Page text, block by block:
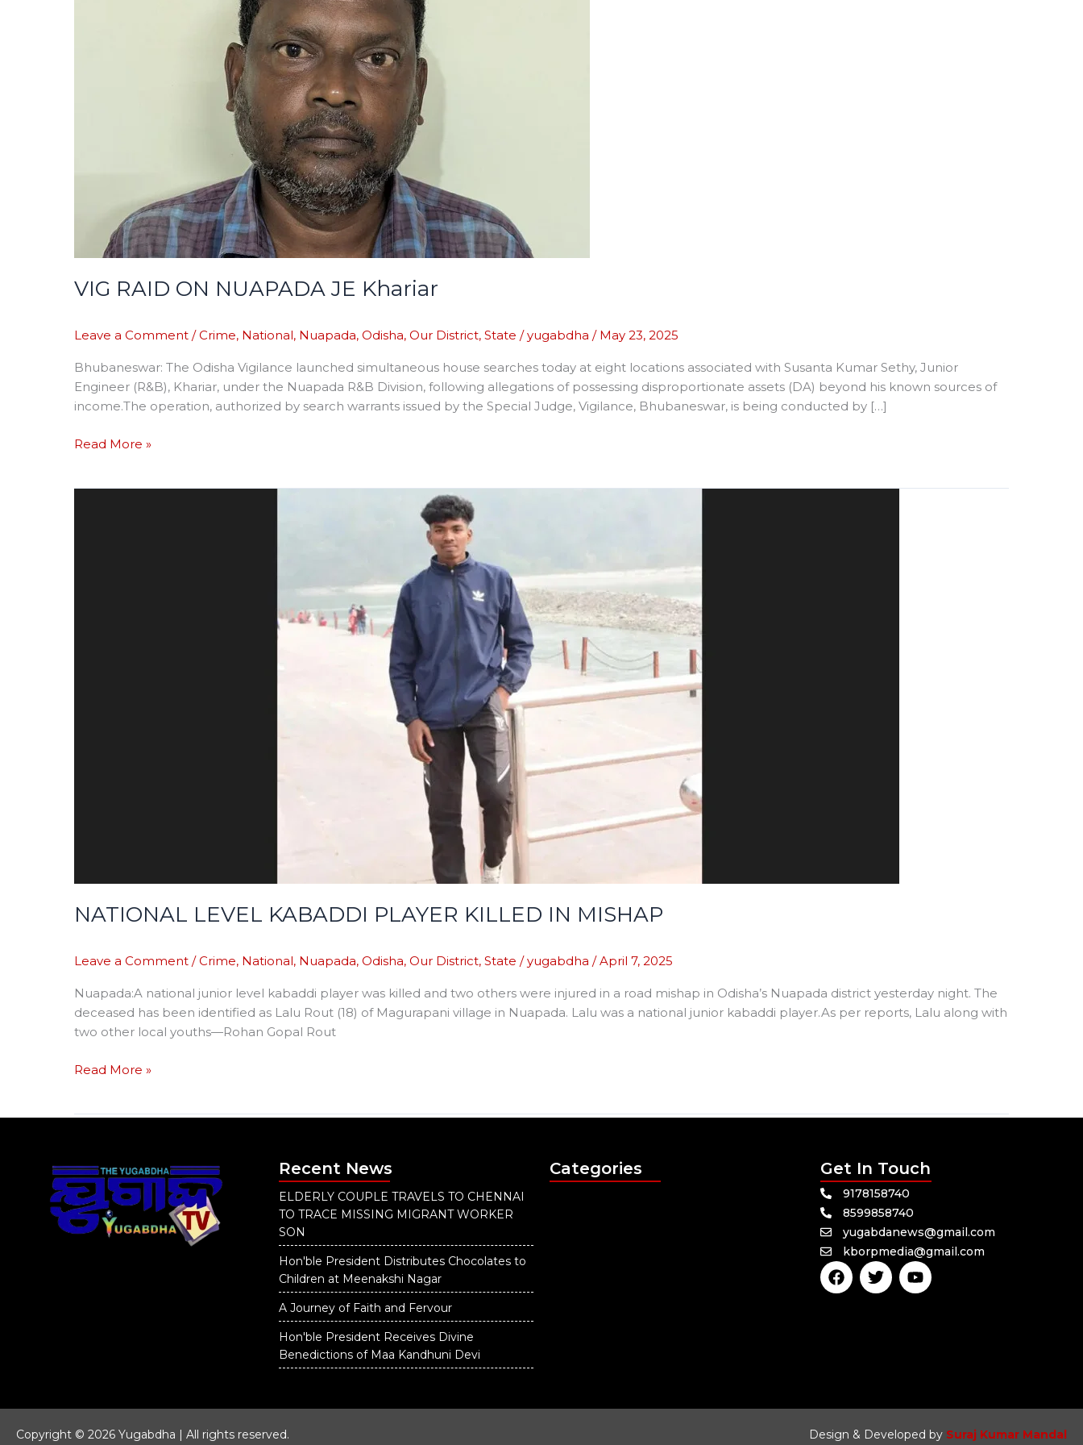
VIG RAID ON NUAPADA JE Khariar
Leave a Comment /Crime, National, Nuapada, Odisha, Our District, State /yugabdha / May 23, 2025
Bhubaneswar: The Odisha Vigilance launched simultaneous house searches today at eight locations associated with Susanta Kumar Sethy, Junior
Engineer (R&B), Khariar, under the Nuapada R&B Division, following allegations of possessing disproportionate assets (DA) beyond his known sources of
income.The operation, authorized by search warrants issued by the Special Judge, Vigilance, Bhubaneswar, is being conducted by […]
Read More »
NATIONAL LEVEL KABADDI PLAYER KILLED IN MISHAP
Leave a Comment /Crime, National, Nuapada, Odisha, Our District, State /yugabdha /April 7, 2025
Nuapada:A national junior level kabaddi player was killed and two others were injured in a road mishap in Odisha’s Nuapada district yesterday night. The
deceased has been identified as Lalu Rout (18) of Magurapani village in Nuapada. Lalu was a national junior kabaddi player.As per reports, Lalu along with
two other local youths—Rohan Gopal Rout
Read More »
Recent News
ELDERLY COUPLE TRAVELS TO CHENNAI
TO TRACE MISSING MIGRANT WORKER
SON
Hon'ble President Distributes Chocolates to
Children at Meenakshi Nagar
A Journey of Faith and Fervour
Hon'ble President Receives Divine
Benedictions of Maa Kandhuni Devi
Categories Get In Touch
9178158740
8599858740
yugabdanews@gmail.com
kborpmedia@gmail.com
F
a
T
w
Y
o
Copyright © 2026 Yugabdha | All rights reserved. Design & Developed by Suraj Kumar Mandal
══════
Exercise instructions -> Wherever the string "Kumar" occurs in the entries, copy that whole line.

Output below ->
Bhubaneswar: The Odisha Vigilance launched simultaneous house searches today at eight locations associated with Susanta Kumar Sethy, Junior
Copyright © 2026 Yugabdha | All rights reserved. Design & Developed by Suraj Kumar Mandal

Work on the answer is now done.